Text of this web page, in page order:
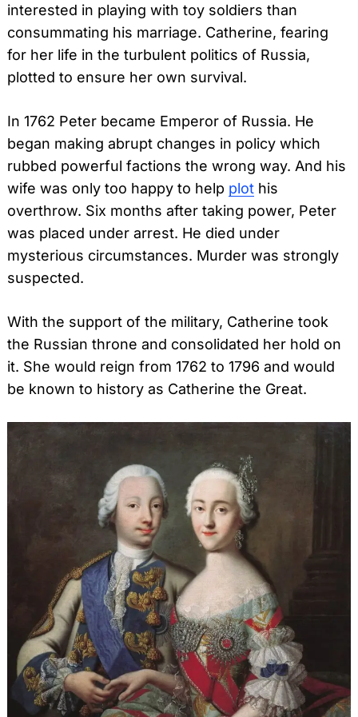
interested in playing with toy soldiers than
consummating his marriage. Catherine, fearing
for her life in the turbulent politics of Russia,
plotted to ensure her own survival.
In 1762 Peter became Emperor of Russia. He
began making abrupt changes in policy which
rubbed powerful factions the wrong way. And his
wife was only too happy to help plot his
overthrow. Six months after taking power, Peter
was placed under arrest. He died under
mysterious circumstances. Murder was strongly
suspected.
With the support of the military, Catherine took
the Russian throne and consolidated her hold on
it. She would reign from 1762 to 1796 and would
be known to history as Catherine the Great.
Search
for:
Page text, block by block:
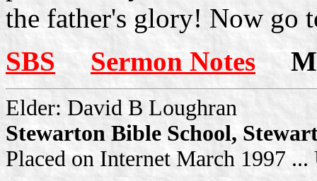
the father's glory! Now go
SBS
Sermon Notes
Elder: David B Loughran
Stewarton Bible School,
Placed on Internet March 1997
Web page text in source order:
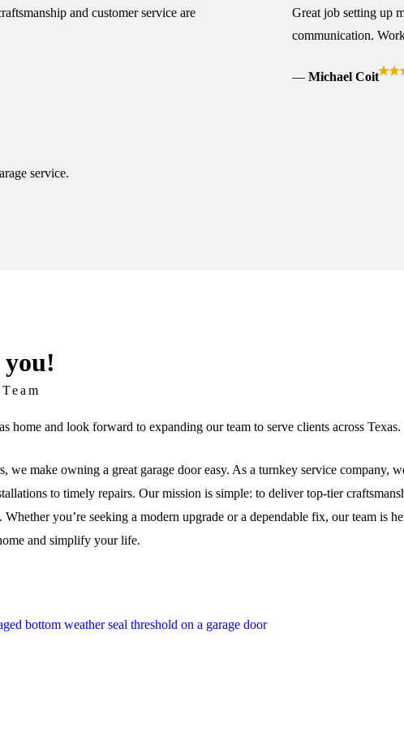
and customer service are
service.
Great job setting up
communication.
Michael Coit
you!
home and look forward to expanding our team to serve clients across Texas.
we make owning a great garage door easy. As a turnkey service company,
to timely repairs. Our mission is simple: to deliver top-tier
you’re seeking a modern upgrade or a dependable fix, our team is
and simplify your life.
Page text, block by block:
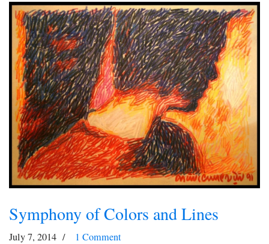
Symphony of Colors and Lines
July 7, 2014 1 Comment
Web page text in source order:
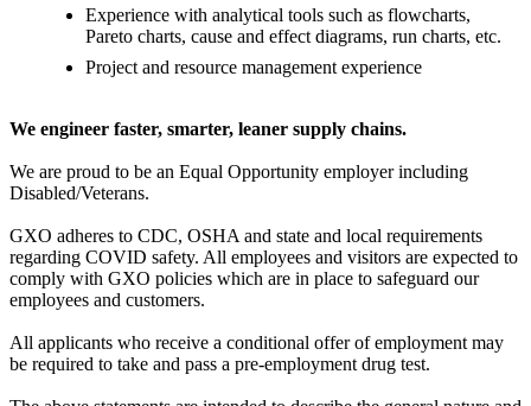
Experience with analytical tools such as flowcharts,
Pareto charts, cause and effect diagrams, run charts, etc.
Project and resource management experience
We engineer faster, smarter, leaner supply chains.
We are proud to be an Equal Opportunity employer including
Disabled/Veterans.
GXO adheres to CDC, OSHA and state and local requirements
regarding COVID safety. All employees and visitors are expected to
comply with GXO policies which are in place to safeguard our
employees and customers.
All applicants who receive a conditional offer of employment may
be required to take and pass a pre-employment drug test.
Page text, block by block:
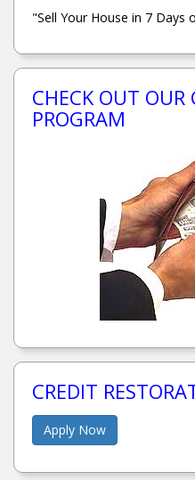
"Sell Your House in 7 Days
CHECK OUT OUR
PROGRAM
CREDIT
Apply Now
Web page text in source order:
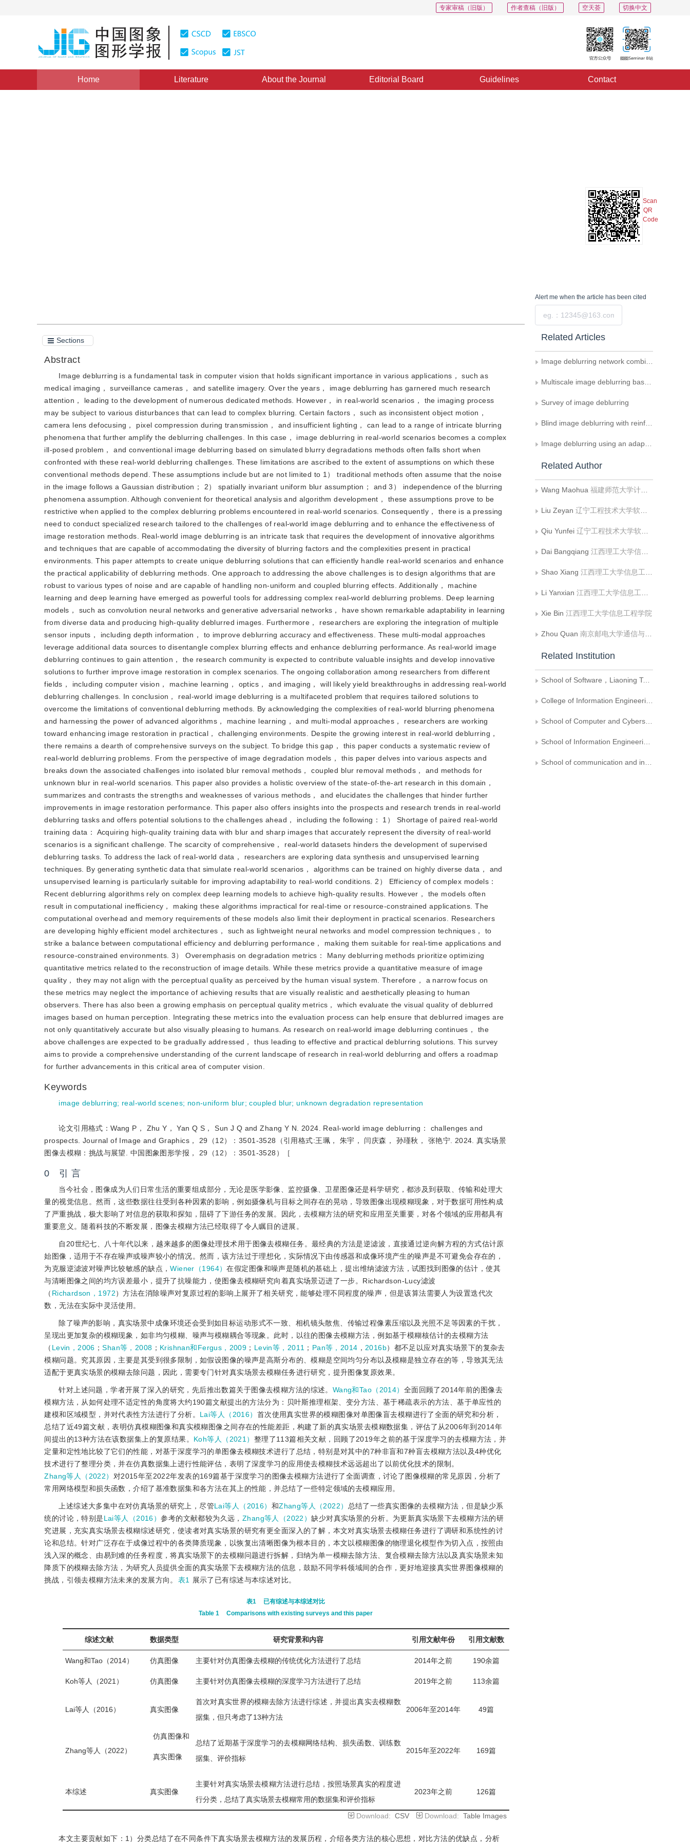
切换中文
空天荟
作者查稿（旧版）
专家审稿（旧版）
Home Literature About the Journal Editorial Board Guidelines Contact
Scan
QR
Code
Sections
Abstract
Image deblurring is a fundamental task in computer vision that holds significant importance in various applications， such as
medical imaging， surveillance cameras， and satellite imagery. Over the years， image deblurring has garnered much research
attention， leading to the development of numerous dedicated methods. However， in real-world scenarios， the imaging process
may be subject to various disturbances that can lead to complex blurring. Certain factors， such as inconsistent object motion，
camera lens defocusing， pixel compression during transmission， and insufficient lighting， can lead to a range of intricate blurring
phenomena that further amplify the deblurring challenges. In this case， image deblurring in real-world scenarios becomes a complex
ill-posed problem， and conventional image deblurring based on simulated blurry degradations methods often falls short when
confronted with these real-world deblurring challenges. These limitations are ascribed to the extent of assumptions on which these
conventional methods depend. These assumptions include but are not limited to 1） traditional methods often assume that the noise
in the image follows a Gaussian distribution； 2） spatially invariant uniform blur assumption； and 3） independence of the blurring
phenomena assumption. Although convenient for theoretical analysis and algorithm development， these assumptions prove to be
restrictive when applied to the complex deblurring problems encountered in real-world scenarios. Consequently， there is a pressing
need to conduct specialized research tailored to the challenges of real-world image deblurring and to enhance the effectiveness of
image restoration methods. Real-world image deblurring is an intricate task that requires the development of innovative algorithms
and techniques that are capable of accommodating the diversity of blurring factors and the complexities present in practical
environments. This paper attempts to create unique deblurring solutions that can efficiently handle real-world scenarios and enhance
the practical applicability of deblurring methods. One approach to addressing the above challenges is to design algorithms that are
robust to various types of noise and are capable of handling non-uniform and coupled blurring effects. Additionally， machine
learning and deep learning have emerged as powerful tools for addressing complex real-world deblurring problems. Deep learning
models， such as convolution neural networks and generative adversarial networks， have shown remarkable adaptability in learning
from diverse data and producing high-quality deblurred images. Furthermore， researchers are exploring the integration of multiple
sensor inputs， including depth information， to improve deblurring accuracy and effectiveness. These multi-modal approaches
leverage additional data sources to disentangle complex blurring effects and enhance deblurring performance. As real-world image
deblurring continues to gain attention， the research community is expected to contribute valuable insights and develop innovative
solutions to further improve image restoration in complex scenarios. The ongoing collaboration among researchers from different
fields， including computer vision， machine learning， optics， and imaging， will likely yield breakthroughs in addressing real-world
deblurring challenges. In conclusion， real-world image deblurring is a multifaceted problem that requires tailored solutions to
overcome the limitations of conventional deblurring methods. By acknowledging the complexities of real-world blurring phenomena
and harnessing the power of advanced algorithms， machine learning， and multi-modal approaches， researchers are working
toward enhancing image restoration in practical， challenging environments. Despite the growing interest in real-world deblurring，
there remains a dearth of comprehensive surveys on the subject. To bridge this gap， this paper conducts a systematic review of
real-world deblurring problems. From the perspective of image degradation models， this paper delves into various aspects and
breaks down the associated challenges into isolated blur removal methods， coupled blur removal methods， and methods for
unknown blur in real-world scenarios. This paper also provides a holistic overview of the state-of-the-art research in this domain，
summarizes and contrasts the strengths and weaknesses of various methods， and elucidates the challenges that hinder further
improvements in image restoration performance. This paper also offers insights into the prospects and research trends in real-world
deblurring tasks and offers potential solutions to the challenges ahead， including the following： 1） Shortage of paired real-world
training data： Acquiring high-quality training data with blur and sharp images that accurately represent the diversity of real-world
scenarios is a significant challenge. The scarcity of comprehensive， real-world datasets hinders the development of supervised
deblurring tasks. To address the lack of real-world data， researchers are exploring data synthesis and unsupervised learning
techniques. By generating synthetic data that simulate real-world scenarios， algorithms can be trained on highly diverse data， and
unsupervised learning is particularly suitable for improving adaptability to real-world conditions. 2） Efficiency of complex models：
Recent deblurring algorithms rely on complex deep learning models to achieve high-quality results. However， the models often
result in computational inefficiency， making these algorithms impractical for real-time or resource-constrained applications. The
computational overhead and memory requirements of these models also limit their deployment in practical scenarios. Researchers
are developing highly efficient model architectures， such as lightweight neural networks and model compression techniques， to
strike a balance between computational efficiency and deblurring performance， making them suitable for real-time applications and
resource-constrained environments. 3） Overemphasis on degradation metrics： Many deblurring methods prioritize optimizing
quantitative metrics related to the reconstruction of image details. While these metrics provide a quantitative measure of image
quality， they may not align with the perceptual quality as perceived by the human visual system. Therefore， a narrow focus on
these metrics may neglect the importance of achieving results that are visually realistic and aesthetically pleasing to human
observers. There has also been a growing emphasis on perceptual quality metrics， which evaluate the visual quality of deblurred
images based on human perception. Integrating these metrics into the evaluation process can help ensure that deblurred images are
not only quantitatively accurate but also visually pleasing to humans. As research on real-world image deblurring continues， the
above challenges are expected to be gradually addressed， thus leading to effective and practical deblurring solutions. This survey
aims to provide a comprehensive understanding of the current landscape of research in real-world deblurring and offers a roadmap
for further advancements in this critical area of computer vision.
Keywords
image deblurring; real-world scenes; non-uniform blur;coupled blur;unknown degradation representation
论文引用格式：Wang P， Zhu Y， Yan Q S， Sun J Q and Zhang Y N. 2024. Real-world image deblurring： challenges and
prospects. Journal of Image and Graphics， 29（12）：3501-3528（引用格式:王珮， 朱宇， 闫庆森， 孙瑾秋， 张艳宁. 2024. 真实场景
图像去模糊：挑战与展望. 中国图象图形学报， 29（12）：3501-3528）［
0 引 言
当今社会，图像成为人们日常生活的重要组成部分，无论是医学影像、监控摄像、卫星图像还是科学研究，都涉及到获取、传输和处理大
量的视觉信息。然而，这些数据往往受到各种因素的影响，例如摄像机与目标之间存在的晃动，导致图像出现模糊现象，对于数据可用性构成
了严重挑战，极大影响了对信息的获取和探知，阻碍了下游任务的发展。因此，去模糊方法的研究和应用至关重要，对各个领域的应用都具有
重要意义。随着科技的不断发展，图像去模糊方法已经取得了令人瞩目的进展。
自20世纪七、八十年代以来，越来越多的图像处理技术用于图像去模糊任务。最经典的方法是逆滤波，直接通过逆向解方程的方式估计原
始图像，适用于不存在噪声或噪声较小的情况。然而，该方法过于理想化，实际情况下由传感器和成像环境产生的噪声是不可避免会存在的，
为克服逆滤波对噪声比较敏感的缺点，Wiener（1964）在假定图像和噪声是随机的基础上，提出维纳滤波方法，试图找到图像的估计，使其
与清晰图像之间的均方误差最小，提升了抗噪能力，使图像去模糊研究向着真实场景迈进了一步。Richardson-Lucy滤波
（ Richardson，1972）方法在消除噪声对复原过程的影响上展开了相关研究，能够处理不同程度的噪声，但是该算法需要人为设置迭代次
数，无法在实际中灵活使用。
除了噪声的影响，真实场景中成像环境还会受到如目标运动形式不一致、相机镜头散焦、传输过程像素压缩以及光照不足等因素的干扰，
呈现出更加复杂的模糊现象，如非均匀模糊、噪声与模糊耦合等现象。此时，以往的图像去模糊方法，例如基于模糊核估计的去模糊方法
（ Levin，2006 ；Shan等，2008 ； Krishnan和Fergus，2009 ； Levin等，2011 ； Pan等，2014 ， 2016b）都不足以应对真实场景下的复杂去
模糊问题。究其原因，主要是其受到很多限制，如假设图像的噪声是高斯分布的、模糊是空间均匀分布以及模糊是独立存在的等，导致其无法
适配于更真实场景的模糊去除问题，因此，需要专门针对真实场景去模糊任务进行研究，提升图像复原效果。
针对上述问题，学者开展了深入的研究，先后推出数篇关于图像去模糊方法的综述。 Wang和Tao（2014） 全面回顾了2014年前的图像去
模糊方法，从如何处理不适定性的角度将大约190篇文献提出的方法分为：贝叶斯推理框架、变分方法、基于稀疏表示的方法、基于单应性的
建模和区域模型，并对代表性方法进行了分析。 Lai等人（2016） 首次使用真实世界的模糊图像对单图像盲去模糊进行了全面的研究和分析，
总结了近49篇文献，表明仿真模糊图像和真实模糊图像之间存在的性能差距，构建了新的真实场景去模糊数据集，评估了从2006年到2014年
间提出的13种方法在该数据集上的复原结果。 Koh等人（2021） 整理了113篇相关文献，回顾了2019年之前的基于深度学习的去模糊方法，并
定量和定性地比较了它们的性能，对基于深度学习的单图像去模糊技术进行了总结，特别是对其中的7种非盲和7种盲去模糊方法以及4种优化
技术进行了整理分类，并在仿真数据集上进行性能评估，表明了深度学习的应用使去模糊技术远远超出了以前优化技术的限制。
Zhang等人（2022） 对2015年至2022年发表的169篇基于深度学习的图像去模糊方法进行了全面调查，讨论了图像模糊的常见原因，分析了
常用网络模型和损失函数，介绍了基准数据集和各方法在其上的性能，并总结了一些特定领域的去模糊应用。
上述综述大多集中在对仿真场景的研究上，尽管Lai等人（2016） 和Zhang等人（2022） 总结了一些真实图像的去模糊方法，但是缺少系
统的讨论，特别是Lai等人（2016）参考的文献都较为久远， Zhang等人（2022）缺少对真实场景的分析。为更新真实场景下去模糊方法的研
究进展，充实真实场景去模糊综述研究，使读者对真实场景的研究有更全面深入的了解， 本文对真实场景去模糊任务进行了调研和系统性的讨
论和总结。针对广泛存在于成像过程中的各类降质现象，以恢复出清晰图像为根本目的，本文以模糊图像的物理退化模型作为切入点，按照由
浅入深的概念、由易到难的任务程度，将真实场景下的去模糊问题进行拆解，归纳为单一模糊去除方法、复合模糊去除方法以及真实场景未知
降质下的模糊去除方法，为研究人员提供全面的真实场景下去模糊方法的信息，鼓励不同学科领域间的合作，更好地迎接真实世界图像模糊的
挑战，引领去模糊方法未来的发展方向。 表1 展示了已有综述与本综述对比。
表1
已有综述与本综述对比
Table 1
Comparisons with existing surveys and this paper
综述文献 数据类型 研究背景和内容 引用文献年份 引用文献数
Wang和Tao（2014） 仿真图像 主要针对仿真图像去模糊的传统优化方法进行了总结 2014年之前 190余篇
Koh等人（2021） 仿真图像 主要针对仿真图像去模糊的深度学习方法进行了总结 2019年之前 113余篇
Lai等人（2016） 真实图像
首次对真实世界的模糊去除方法进行综述，并提出真实去模糊数
据集，但只考虑了13种方法
2006年至2014年 49篇
Zhang等人（2022）
仿真图像和
真实图像
总结了近期基于深度学习的去模糊网络结构、损失函数、训练数
据集、评价指标
2015年至2022年 169篇
本综述 真实图像
主要针对真实场景去模糊方法进行总结，按照场景真实的程度进
行分类，总结了真实场景去模糊常用的数据集和评价指标
2023年之前 126篇
Download: CSV Download: Table Images
本文主要贡献如下：1）分类总结了在不同条件下真实场景去模糊方法的发展历程，介绍各类方法的核心思想，对比方法的优缺点，分析
Alert me when the article has been cited
Related Articles
Image deblurring network combining Mamba and snake-like convolution
Multiscale image deblurring based on prompt learning and gated feedforward networks
Survey of image deblurring
Blind image deblurring with reinforced use of edges
Image deblurring using an adaptive sparse gradient model
Related Author
Wang Maohua 福建师范大学计算机与网络空间安全学院
Liu Zeyan 辽宁工程技术大学软件学院;辽宁理工学院信息工程学院
Qiu Yunfei 辽宁工程技术大学软件学院
Dai Bangqiang 江西理工大学信息工程学院
Shao Xiang 江西理工大学信息工程学院
Li Yanxian 江西理工大学信息工程学院
Xie Bin 江西理工大学信息工程学院
Zhou Quan 南京邮电大学通信与信息工程学院
Related Institution
School of Software，Liaoning Technical University
College of Information Engineering， Liaoning Institute of Science and Engineering
School of Computer and Cyberspace Security， Fujian Normal University
School of Information Engineering， Jiangxi University of Science and Technology
School of communication and information engineering, Nanjing University of Posts and Telecommunications

========

▶ THE TASK: Wherever "capable" turns up in the records, copy the whole line.

▶ RESULT OF THIS EXERCISE:
and techniques that are capable of accommodating the diversity of blurring factors and the complexities present in practical
robust to various types of noise and are capable of handling non-uniform and coupled blurring effects. Additionally， machine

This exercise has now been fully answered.